Summary For Harvard Business Review Research: THE NEW DECISION MAKERS

Front-line workers are employees who are the first point of contact between organizations and their customers or who work in a company’s product or service operations. These include salesclerks, nurses, flight attendants, maintenance workers, electricians, store managers, service technicians, field salespeople, and even more.

According to the Harvard Business Review research, business executives say their organization will be more successful when front-line workers are empowered. The challenge is to empower workers in a way that creates both free agency for them and proper controls for the organization. 86% of respondents say that front-line workers need better technology-enabled insight to be able to make good decisions at the moment. Only one-fifth of organizations in the survey have workers who are both empowered and digitally well equipped to succeed in this way.

Leaders are more than twice as likely as laggards to say a data-driven culture is a critical part of their organization's corporate strategy. Data-driven decision making to become ingrained in the culture requires moving from a hierarchical to a more distributed way of working. Vodafone made a large investment upfront in data dictionaries and data hierarchies. Vodafone engagement levels have increased tenfold among employees who have been part of the company's transformation efforts.

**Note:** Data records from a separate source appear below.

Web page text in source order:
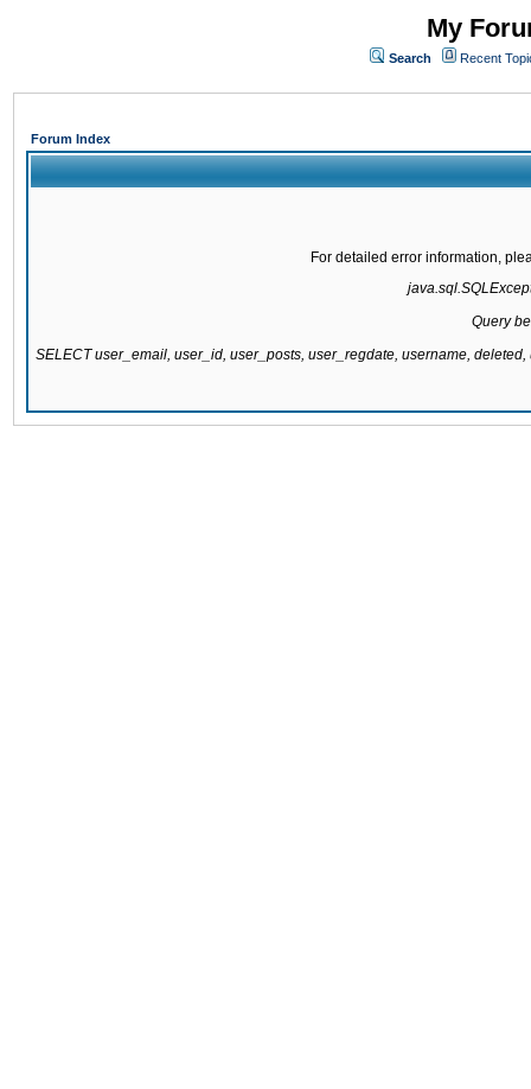
My
Search Recent
Forum Index
For detailed error information,
Query
SELECT user_email, user_id, user_posts, user_regdate, username,
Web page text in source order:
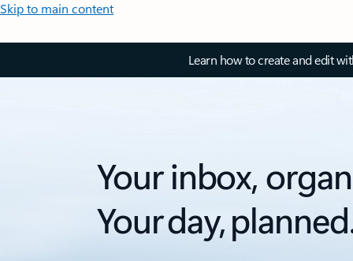
Skip to main content
Learn how to create and edit
Your inbox,
Your day,
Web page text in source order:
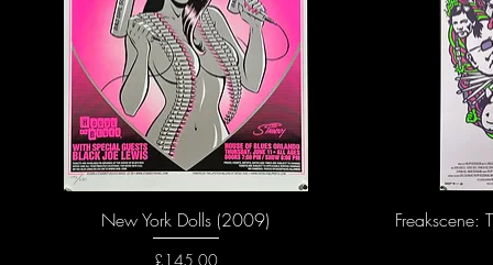
New York Dolls (2009)
Price
£145.00
Freakscene:

GE Healthcare in Brazil has seen an increase in both patient satisfaction and profitability. With reduced equipment downtime, they've seen a direct correlation between customer satisfaction, increased sales, and market share. Knowing right away what is wrong with a unit and what to test before starting a repair improves quality and saves time. The old manual approach is inadequate for increasingly sophisticated civil infrastructure equipment and controls.

Fairfax, Va., is equipping operations and maintenance workers with handheld devices that provide field access to infrastructure data. "The system turns data into information and knowledge," says the public works department's assistant director.

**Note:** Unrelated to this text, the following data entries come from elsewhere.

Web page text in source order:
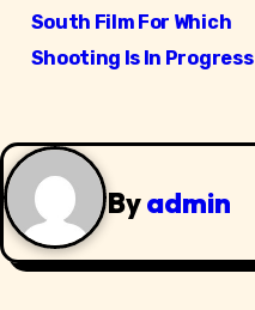
a
v
i
g
South Film For Which
Shooting Is In Progress
Byadmin
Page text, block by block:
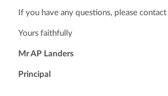
If you have any questions, please contact
Yours faithfully
Mr AP Landers
Principal
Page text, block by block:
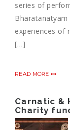
series of
Bharatanatyam
experiences of
[…]
READ MORE
Carnatic &
Charity
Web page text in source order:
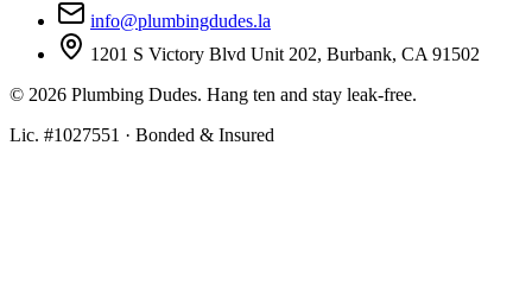
info@plumbingdudes.la
1201 S Victory Blvd Unit 202, Burbank, CA 91502
© 2026 Plumbing Dudes. Hang ten and stay leak-free.
Lic. #1027551 · Bonded & Insured

Empowering front-line workers often "requires more complex consumption of information" says IT VP. Organizations must ensure they don't create unmanageable complexity. To take on this new role, employees may be required to think about the business in a new, more expansive way. For example, when an issue crops up, managers will consider how many clients it will affect and whether the issue should be prioritized.

Communication and collaboration tools and self-service analytics top the list of technologies frontline workers will use. 68% of respondents say their organization invests in training to teach frontline workers how to use innovative technology tools. Frontline workers also need to know how to effectively apply the technology-enabled insight the tools generate. Nearly a third of respondents cited a lack of skills to make appropriate use of technology-enabled insight as a top-three barrier to their ability to make good decisions.

Ericsson is building a culture in which "people are empowered to make decisions based on facts and good information". Making "courageous, fact-based decisions" is one of five key focus areas of the company's current transformation. Some see the shift to a data-driven culture as an even more fundamental challenge. A lack of data literacy is the single largest enemy we are fighting, says Bill Zhang, chief data and analytics officer at AIG Japan.

Empowering frontline workers with information and insight is key to future success, says Ericsson's Abbey. But transformation requires more than just adopting new digital tools, he says. It requires a commitment that starts at the top and extends throughout the entire organization.